On the one hand, ontologies provide a means of formally specifying complex descriptions and relationships about information in a way that is expressive yet amenable to automated processing and reasoning. When data are annotated using terms from an ontology, the instances inhere in formal semantics. Compared to an ontology, which may have as few as a dozen or as many as tens of thousands of terms, the annotated instances for the ontology are often several orders of magnitude larger, from millions to possibly trillions of instances. Unfortunately, existing reasoning techniques cannot scale to these sizes.

On the other hand, relational database management systems provide mechanisms for storing, retrieving, and maintaining the integrity of large amounts of data. Relational database management systems are well known for scaling to extremely large sizes of data, some claiming to manage over a quadrillion data.

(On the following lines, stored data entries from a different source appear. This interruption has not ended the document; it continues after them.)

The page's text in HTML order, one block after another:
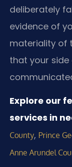
deliberately
evidence of
materiality of
that your
Explore our
services in
County, Prince
Anne Arundel
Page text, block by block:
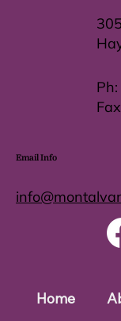
Home
Email Info
Ph:
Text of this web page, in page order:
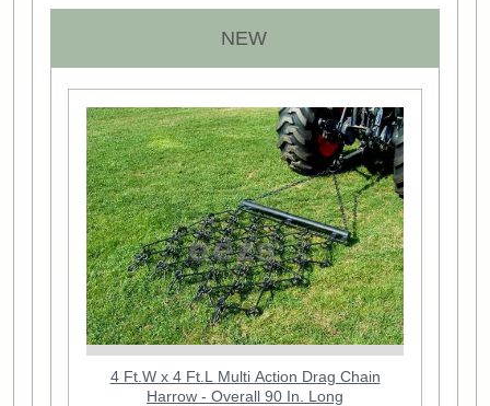
NEW
4 Ft.W x 4 Ft.L Multi Action Drag Chain
Harrow - Overall 90 In. Long
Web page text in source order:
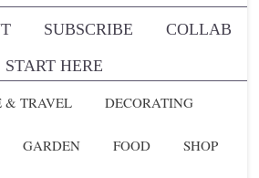
SUBSCRIBE
COLLAB
START HERE
& TRAVEL DECORATING
GARDEN FOOD SHOP

This dissertation defines ontology databases as a mapping from ontologies to relational databases in order to combine the expressiveness of ontologies with the scalability of relational databases. This mapping is s01J,nd and, under certain conditions, complete. That is, the database behaves like a knowledge base which is faithful to the semantics of a given ontology. What distinguishes this work is the treatment of the relational database management system as an active reasoning component rather than as a passive storage and retrieval system. The main contributions this dissertation will highlight include: (i) the theory and implementation particulars for mapping ontologies to databases, (ii) subsumption based reasoning, (iii) inconsistency detection, (iv) scalability studies, and (v) information integration (specifically, information exchange). This work is novel because it is the first attempt to embed a logical reasoning system, specified by a Semantic Web ontology, into a plain relational database management system using active database technologies. This work also introduces the not-gadget, which relaxes the closed-world assumption and increases the expressive power of the logical system without significant cost. This work also demonstrates how to deploy the same framework as an information integration system for data exchange scenarios, which is an important step toward semantic information integration over distributed data repositories.